Right now, running a task through the scheduler requires a manual insert request in the database of the scheduler. This is problematic because it makes local testing pretty hard. You need to import the task types from the production database, there aren't any default values that can be used easily. This is especially hard for newcomers that don't necessarily have access to the production database: they have to reverse-engineer the different task types and a useful default configuration, as we have no way to provide some default configuration for these tasks.
The proposed solution would be to have the workers automatically register the tasks they are able to execute with some default configuration/policy with sane defaults that are stored in the code.
When a worker starts, it will do an RPC request to the scheduler to say that he's able to execute a task with a given name, and will give its local default configuration.
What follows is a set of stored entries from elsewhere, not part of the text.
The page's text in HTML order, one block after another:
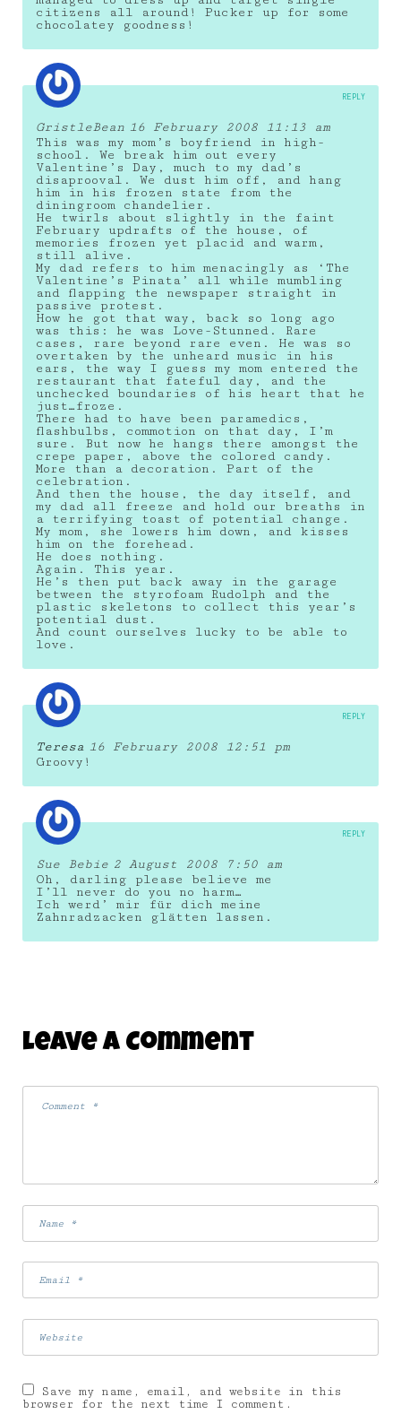
citizens all around! Pucker up for some
chocolatey goodness!
GristleBean 16 February 2008 11:13 am
This was my mom’s boyfriend in high-
school. We break him out every
Valentine’s Day, much to my dad’s
disaprooval. We dust him off, and hang
him in his frozen state from the
diningroom chandelier.
He twirls about slightly in the faint
February updrafts of the house, of
memories frozen yet placid and warm,
still alive.
My dad refers to him menacingly as ‘The
Valentine’s Pinata’ all while mumbling
and flapping the newspaper straight in
passive protest.
How he got that way, back so long ago
was this: he was Love-Stunned. Rare
cases, rare beyond rare even. He was so
overtaken by the unheard music in his
ears, the way I guess my mom entered the
restaurant that fateful day, and the
unchecked boundaries of his heart that he
just…froze.
There had to have been paramedics,
flashbulbs, commotion on that day, I’m
sure. But now he hangs there amongst the
crepe paper, above the colored candy.
More than a decoration. Part of the
celebration.
And then the house, the day itself, and
my dad all freeze and hold our breaths in
a terrifying toast of potential change.
My mom, she lowers him down, and kisses
him on the forehead.
He does nothing.
Again. This year.
He’s then put back away in the garage
between the styrofoam Rudolph and the
plastic skeletons to collect this year’s
potential dust.
And count ourselves lucky to be able to
love.
REPLY
Teresa 16 February 2008 12:51 pm
Groovy!
REPLY
Sue Bebie 2 August 2008 7:50 am
Oh, darling please believe me
I’ll never do you no harm…
Ich werd’ mir für dich meine
Zahnradzacken glätten lassen.
REPLY
Leave A Comment
Save my name, email, and website in this
browser for the next time I comment.
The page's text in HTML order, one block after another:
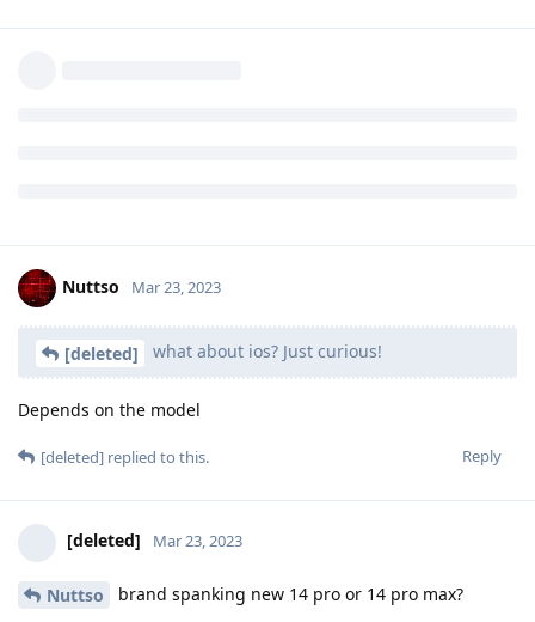
Nuttso Mar 23, 2023
[deleted] what about ios? Just curious!
Depends on the model
Reply
[deleted] replied to this.
[deleted] Mar 23, 2023
Nuttso brand spanking new 14 pro or 14 pro max?
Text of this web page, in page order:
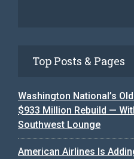
Top Posts & Pages
Washington National’s
$933 Million Rebuild —
Southwest Lounge
American Airlines Is
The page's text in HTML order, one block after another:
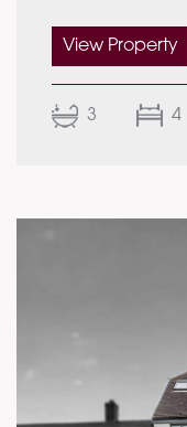
•Grand
•Dining Room
•Kitchen &
•Bedroom Four
•Lounge /
View Property
3 4
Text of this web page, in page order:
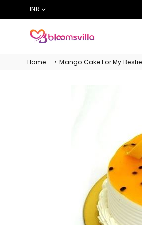
INR
BLOOMSVILLA
Home › Mango Cake For My Bestie
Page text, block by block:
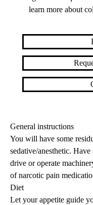
learn more about
General instructions
You will have some
sedative/anesthetic.
drive or operate
of narcotic pain
Diet
Let your appetite guide
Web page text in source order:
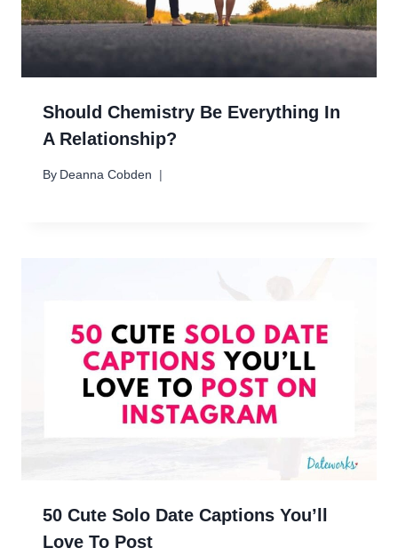
Should Chemistry Be Everything In
A Relationship?
By Deanna Cobden
50 Cute Solo Date Captions You’ll
Love To Post
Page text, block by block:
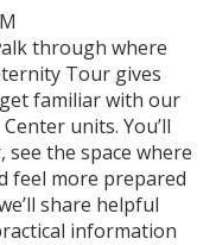
through where
Tour gives
familiar with our
units. You’ll
the space where
feel more prepared
share helpful
information
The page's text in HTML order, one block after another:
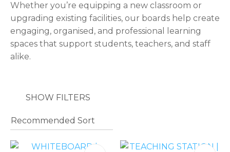
Whether you’re equipping a new classroom or
upgrading existing facilities, our boards help create
engaging, organised, and professional learning
spaces that support students, teachers, and staff
alike.
SHOW FILTERS
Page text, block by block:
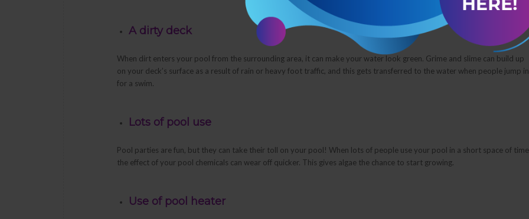
A dirty deck
When dirt enters your pool from the surrounding area, it can make your water look green. Grime and slime can build up
on your deck’s surface as a result of rain or heavy foot traffic, and this gets transferred to the water when people jump in
for a swim.
Lots of pool use
Pool parties are fun, but they can take their toll on your pool! When lots of people use your pool in a short space of
the effect of your pool chemicals can wear off quicker. This gives algae the chance to start growing.
Use of pool heater
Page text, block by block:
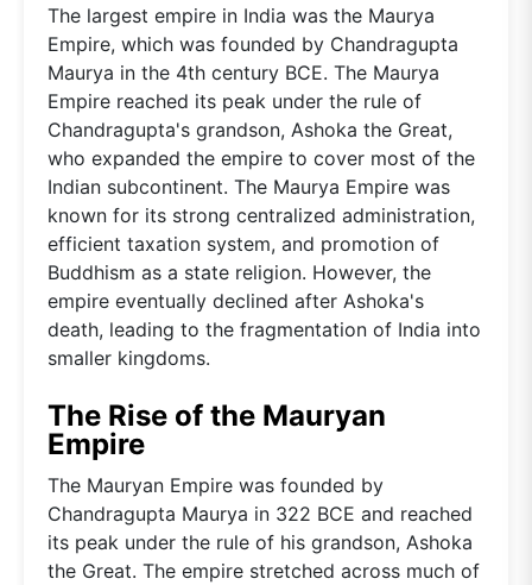
The largest empire in India was the Maurya
Empire, which was founded by Chandragupta
Maurya in the 4th century BCE. The Maurya
Empire reached its peak under the rule of
Chandragupta's grandson, Ashoka the Great,
who expanded the empire to cover most of the
Indian subcontinent. The Maurya Empire was
known for its strong centralized administration,
efficient taxation system, and promotion of
Buddhism as a state religion. However, the
empire eventually declined after Ashoka's
death, leading to the fragmentation of India into
smaller kingdoms.
The Rise of the Mauryan
Empire
The Mauryan Empire was founded by
Chandragupta Maurya in 322 BCE and reached
its peak under the rule of his grandson, Ashoka
the Great. The empire stretched across much of
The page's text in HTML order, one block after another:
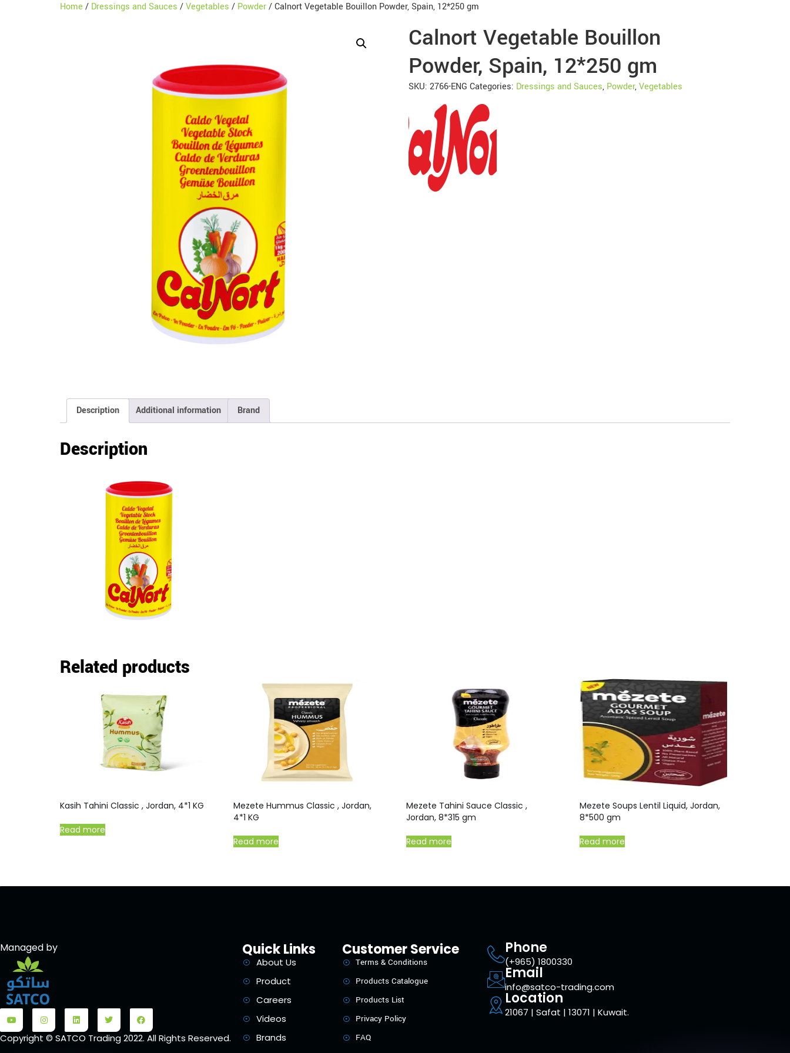
Home / Dressings and Sauces /Vegetables / Powder/ Calnort Vegetable Bouillon Powder, Spain, 12*250 gm
Calnort Vegetable Bouillon
Powder, Spain, 12*250 gm
SKU: 2766-ENG Categories: Dressings and Sauces, Powder,Vegetables
Description Additional information Brand
Description
Related products
Kasih Tahini Classic , Jordan, 4*1 KG
Read more
Mezete Hummus Classic , Jordan,
4*1 KG
Read more
Mezete Tahini Sauce Classic ,
Jordan, 8*315 gm
Read more
Mezete Soups Lentil Liquid, Jordan,
8*500 gm
Read more
Managed by
Copyright © SATCO Trading 2022. All Rights Reserved.
Quick Links
About Us
Product
Careers
Videos
Brands
Customer Service
Terms & Conditions
Products Catalogue
Products List
Privacy Policy
FAQ
Phone
(+965) 1800330
Email
info@satco-trading.com
Location
21067 | Safat | 13071 | Kuwait.
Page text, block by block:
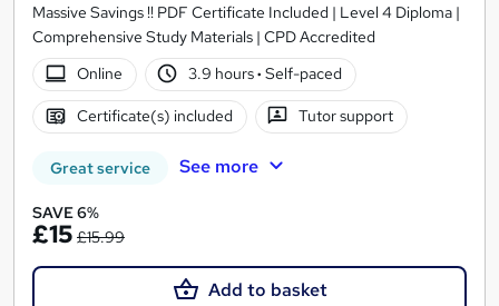
Massive Savings !! PDF Certificate Included | Level 4 Diploma |
Comprehensive Study Materials | CPD Accredited
Online
3.9 hours· Self-paced
Certificate(s) included Tutor support
Great service See more
SAVE 6%
£15 £15.99
Add to basket

If the scheduler doesn't already have this task registered, it will register it with the given configuration, else it will just return the current configuration.
After the return of the RPC call, if the configuration returned by the scheduler doesn't match the configuration that was sent to it for the registration, we will issue a warning that the configuration "in code" doesn't match the one in database, and that a manual intervention is required. This is to avoid getting too much out of sync between the code and the default configuration, that should eventually tend to match.
This automatic registration allows us to keep the flexibility of being able to edit the policies of tasks that have already been registered without restarting the services, while allowing a "drop-in" scheduling mechanism that will make life of newcomers easier and writing new services much more elegant.